Like any nascent technology, bitcoin is volatile, but it is robust. Bitcoin and Ethereum continue to process transactions and smart contracts, delivering financial freedom to underserved people around the world. They provide these services without the need for regulators and central banks.

Centralized institutions like FTX have failed to live up to the principles that make bitcoin, Ethereum, and other cryptoassets valuable: transparency, openness, decentralization, etc. To take this industry to the next level, crypto advocates need to impose these principles on centralized financial institutions. Crypto intermediaries like FTX cannot be allowed to succumb to the age-old shenanigans of traditional finance.

Self-custody of assets and decentralized exchanges are two great solutions because they don’t expose users to the vagaries of centralized custodians and their penchant for fractional reserve banking.

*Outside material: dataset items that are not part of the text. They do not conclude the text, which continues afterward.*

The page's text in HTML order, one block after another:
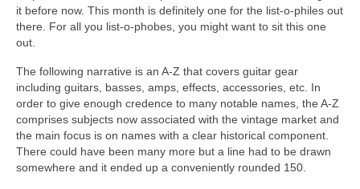
it before now. This month is definitely one for the list‑o‑philes out
there. For all you list‑o‑phobes, you might want to sit this one
out.
The following narrative is an A‑Z that covers guitar gear
including guitars, basses, amps, effects, accessories, etc. In
order to give enough credence to many notable names, the A‑Z
comprises subjects now associated with the vintage market and
the main focus is on names with a clear historical component.
There could have been many more but a line had to be drawn
somewhere and it ended up a conveniently rounded 150.
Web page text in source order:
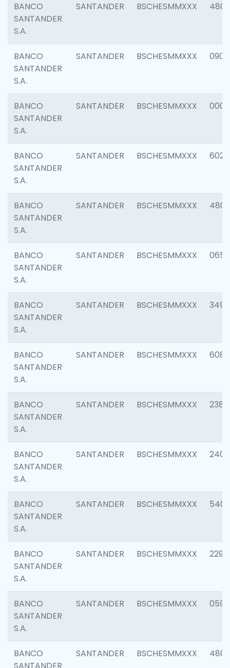
BANCO
SANTANDER
S.A.
SANTANDER BSCHESMMXXX 4806
BANCO
SANTANDER
S.A.
SANTANDER BSCHESMMXXX 0905
BANCO
SANTANDER
S.A.
SANTANDER BSCHESMMXXX 0004
BANCO
SANTANDER
S.A.
SANTANDER BSCHESMMXXX 6026
BANCO
SANTANDER
S.A.
SANTANDER BSCHESMMXXX 4800
BANCO
SANTANDER
S.A.
SANTANDER BSCHESMMXXX 0659
BANCO
SANTANDER
S.A.
SANTANDER BSCHESMMXXX 3498
BANCO
SANTANDER
S.A.
SANTANDER BSCHESMMXXX 6082
BANCO
SANTANDER
S.A.
SANTANDER BSCHESMMXXX 2382
BANCO
SANTANDER
S.A.
SANTANDER BSCHESMMXXX 2409
BANCO
SANTANDER
S.A.
SANTANDER BSCHESMMXXX 5408
BANCO
SANTANDER
S.A.
SANTANDER BSCHESMMXXX 2298
BANCO
SANTANDER
S.A.
SANTANDER BSCHESMMXXX 0592
BANCO
SANTANDER BSCHESMMXXX 4801
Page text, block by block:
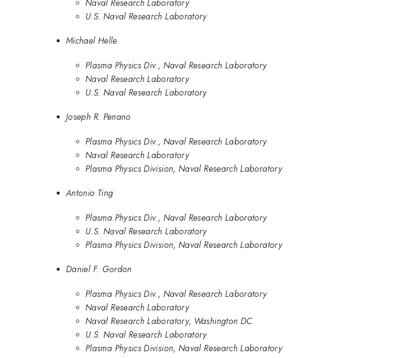
Naval Research Laboratory
U.S. Naval Research Laboratory
Michael Helle
Plasma Physics Div., Naval Research Laboratory
Naval Research Laboratory
U.S. Naval Research Laboratory
Joseph R. Penano
Plasma Physics Div., Naval Research Laboratory
Naval Research Laboratory
Plasma Physics Division, Naval Research Laboratory
Antonio Ting
Plasma Physics Div., Naval Research Laboratory
U.S. Naval Research Laboratory
Plasma Physics Division, Naval Research Laboratory
Daniel F. Gordon
Plasma Physics Div., Naval Research Laboratory
Naval Research Laboratory
Naval Research Laboratory, Washington DC
U.S. Naval Research Laboratory
Plasma Physics Division, Naval Research Laboratory
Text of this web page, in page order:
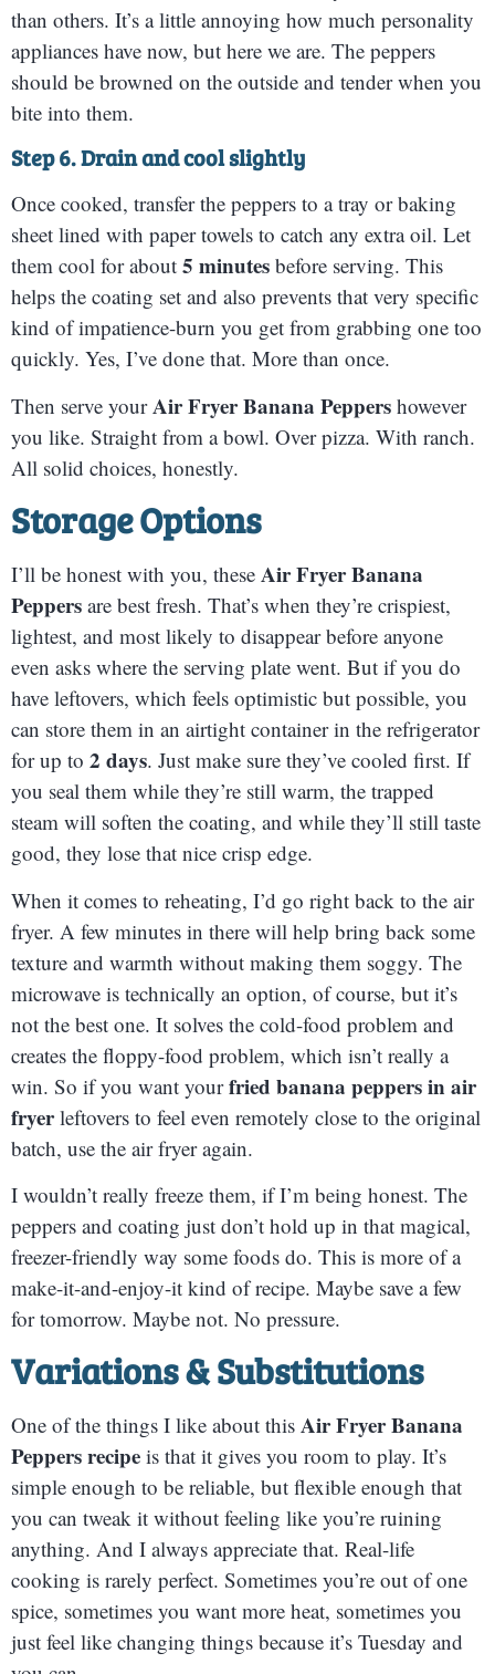
than others. It’s a little annoying how much personality
appliances have now, but here we are. The peppers
should be browned on the outside and tender when you
bite into them.
Step 6. Drain and cool slightly
Once cooked, transfer the peppers to a tray or baking
sheet lined with paper towels to catch any extra oil. Let
them cool for about 5 minutes before serving. This
helps the coating set and also prevents that very specific
kind of impatience-burn you get from grabbing one too
quickly. Yes, I’ve done that. More than once.
Then serve yourAir Fryer Banana Peppers however
you like. Straight from a bowl. Over pizza. With ranch.
All solid choices, honestly.
Storage Options
I’ll be honest with you, these Air Fryer Banana
Peppers are best fresh. That’s when they’re crispiest,
lightest, and most likely to disappear before anyone
even asks where the serving plate went. But if you do
have leftovers, which feels optimistic but possible, you
can store them in an airtight container in the refrigerator
for up to 2 days. Just make sure they’ve cooled first. If
you seal them while they’re still warm, the trapped
steam will soften the coating, and while they’ll still taste
good, they lose that nice crisp edge.
When it comes to reheating, I’d go right back to the air
fryer. A few minutes in there will help bring back some
texture and warmth without making them soggy. The
microwave is technically an option, of course, but it’s
not the best one. It solves the cold-food problem and
creates the floppy-food problem, which isn’t really a
win. So if you want yourfried banana peppers in air
fryerleftovers to feel even remotely close to the original
batch, use the air fryer again.
I wouldn’t really freeze them, if I’m being honest. The
peppers and coating just don’t hold up in that magical,
freezer-friendly way some foods do. This is more of a
make-it-and-enjoy-it kind of recipe. Maybe save a few
for tomorrow. Maybe not. No pressure.
Variations & Substitutions
One of the things I like about this Air Fryer Banana
Peppers recipe is that it gives you room to play. It’s
simple enough to be reliable, but flexible enough that
you can tweak it without feeling like you’re ruining
anything. And I always appreciate that. Real-life
cooking is rarely perfect. Sometimes you’re out of one
spice, sometimes you want more heat, sometimes you
just feel like changing things because it’s Tuesday and
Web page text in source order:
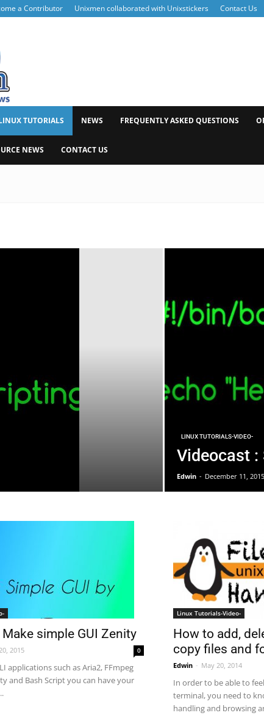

Proof of reserves can also make centralized institutions more transparent. After all, centralized intermediaries aren’t going away. Not everyone has the wherewithal to fully transition into crypto’s decentralized universe. Traditional financial institutions need to integrate crypto’s first principles into their operations. A simple on-chain proof of reserves that allows the public to view company assets and liabilities would be a good first step. It wouldn’t prevent all malfeasance, but it would dramatically reduce risks by fostering accountability, openness, and transparency. Regulators wouldn’t be required to audit exchange balance sheets. Instead, crypto can automate the audits through code and on-chain transparency. That information could be disseminated in real-time and be available to everyone.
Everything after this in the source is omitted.